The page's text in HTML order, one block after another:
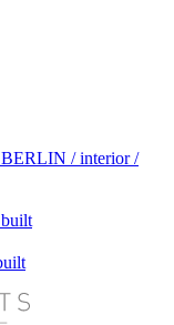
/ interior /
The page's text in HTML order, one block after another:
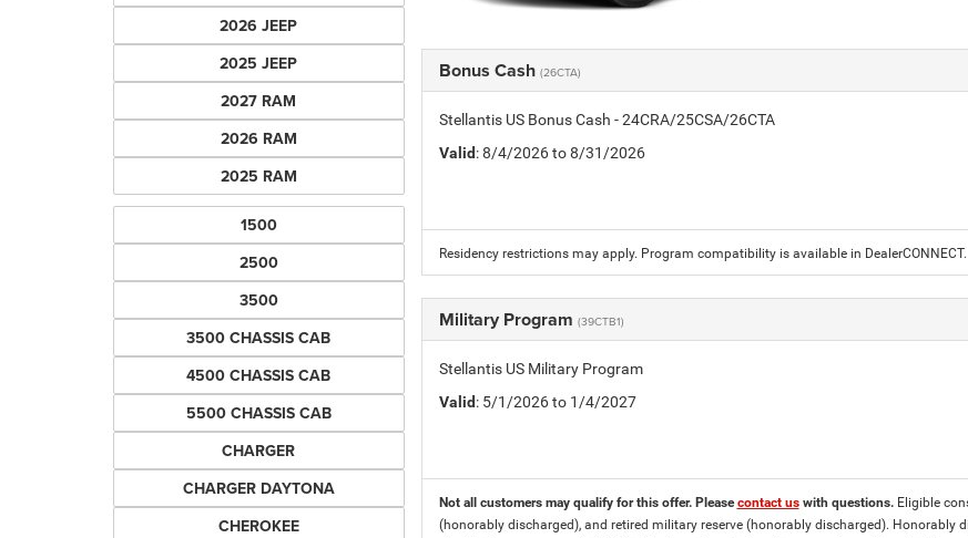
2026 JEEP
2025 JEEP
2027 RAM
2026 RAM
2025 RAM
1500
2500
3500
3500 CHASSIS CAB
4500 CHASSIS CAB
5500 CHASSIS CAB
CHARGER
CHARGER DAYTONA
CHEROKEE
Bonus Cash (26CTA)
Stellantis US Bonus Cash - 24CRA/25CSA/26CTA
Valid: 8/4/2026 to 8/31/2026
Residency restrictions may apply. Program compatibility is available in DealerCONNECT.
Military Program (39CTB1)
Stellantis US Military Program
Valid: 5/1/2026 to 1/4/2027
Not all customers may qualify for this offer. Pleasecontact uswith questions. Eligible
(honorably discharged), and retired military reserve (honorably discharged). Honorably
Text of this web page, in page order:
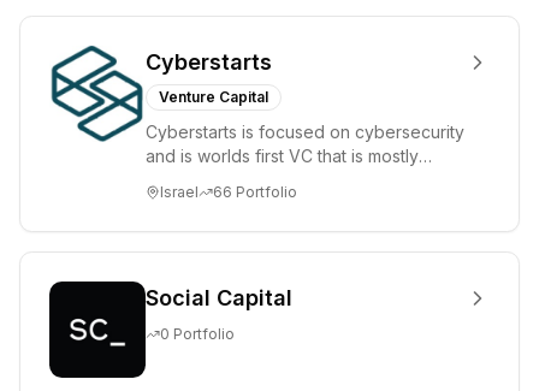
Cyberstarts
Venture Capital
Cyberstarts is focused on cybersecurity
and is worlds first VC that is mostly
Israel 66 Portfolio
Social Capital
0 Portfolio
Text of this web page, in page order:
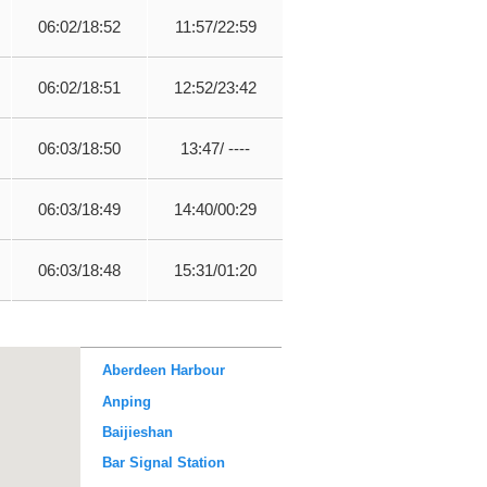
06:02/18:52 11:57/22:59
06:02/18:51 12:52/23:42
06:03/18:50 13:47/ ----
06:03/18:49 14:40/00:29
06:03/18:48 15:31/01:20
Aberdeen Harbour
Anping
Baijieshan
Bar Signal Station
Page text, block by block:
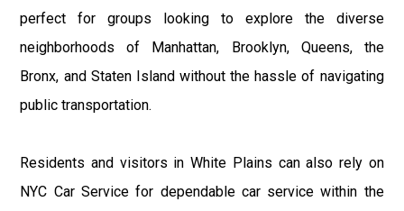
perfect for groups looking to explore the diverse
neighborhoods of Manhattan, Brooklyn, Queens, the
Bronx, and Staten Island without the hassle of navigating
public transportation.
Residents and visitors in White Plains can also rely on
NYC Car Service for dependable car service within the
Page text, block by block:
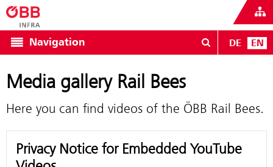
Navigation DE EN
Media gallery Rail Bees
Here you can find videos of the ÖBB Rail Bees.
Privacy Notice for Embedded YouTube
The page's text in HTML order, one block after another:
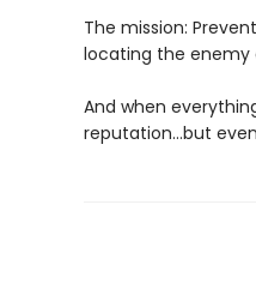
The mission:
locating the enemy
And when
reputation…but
※ ※ ※
* ASSIGNMENT
The answer must be the full listing retyped exactly, with no pictures in it.

* RESPONSE BELOW
The page's text in HTML order, one block after another:
/ interior /
The page's text in HTML order, one block after another:
2026 JEEP
2025 JEEP
2027 RAM
2026 RAM
2025 RAM
1500
2500
3500
3500 CHASSIS CAB
4500 CHASSIS CAB
5500 CHASSIS CAB
CHARGER
CHARGER DAYTONA
CHEROKEE
Bonus Cash (26CTA)
Stellantis US Bonus Cash - 24CRA/25CSA/26CTA
Valid: 8/4/2026 to 8/31/2026
Residency restrictions may apply. Program compatibility is available in DealerCONNECT.
Military Program (39CTB1)
Stellantis US Military Program
Valid: 5/1/2026 to 1/4/2027
Not all customers may qualify for this offer. Pleasecontact uswith questions. Eligible
(honorably discharged), and retired military reserve (honorably discharged). Honorably
Text of this web page, in page order:
Cyberstarts
Venture Capital
Cyberstarts is focused on cybersecurity
and is worlds first VC that is mostly
Israel 66 Portfolio
Social Capital
0 Portfolio
Text of this web page, in page order:
06:02/18:52 11:57/22:59
06:02/18:51 12:52/23:42
06:03/18:50 13:47/ ----
06:03/18:49 14:40/00:29
06:03/18:48 15:31/01:20
Aberdeen Harbour
Anping
Baijieshan
Bar Signal Station
Page text, block by block:
perfect for groups looking to explore the diverse
neighborhoods of Manhattan, Brooklyn, Queens, the
Bronx, and Staten Island without the hassle of navigating
public transportation.
Residents and visitors in White Plains can also rely on
NYC Car Service for dependable car service within the
Page text, block by block:
Navigation DE EN
Media gallery Rail Bees
Here you can find videos of the ÖBB Rail Bees.
Privacy Notice for Embedded YouTube
The page's text in HTML order, one block after another:
The mission:
locating the enemy
And when
reputation…but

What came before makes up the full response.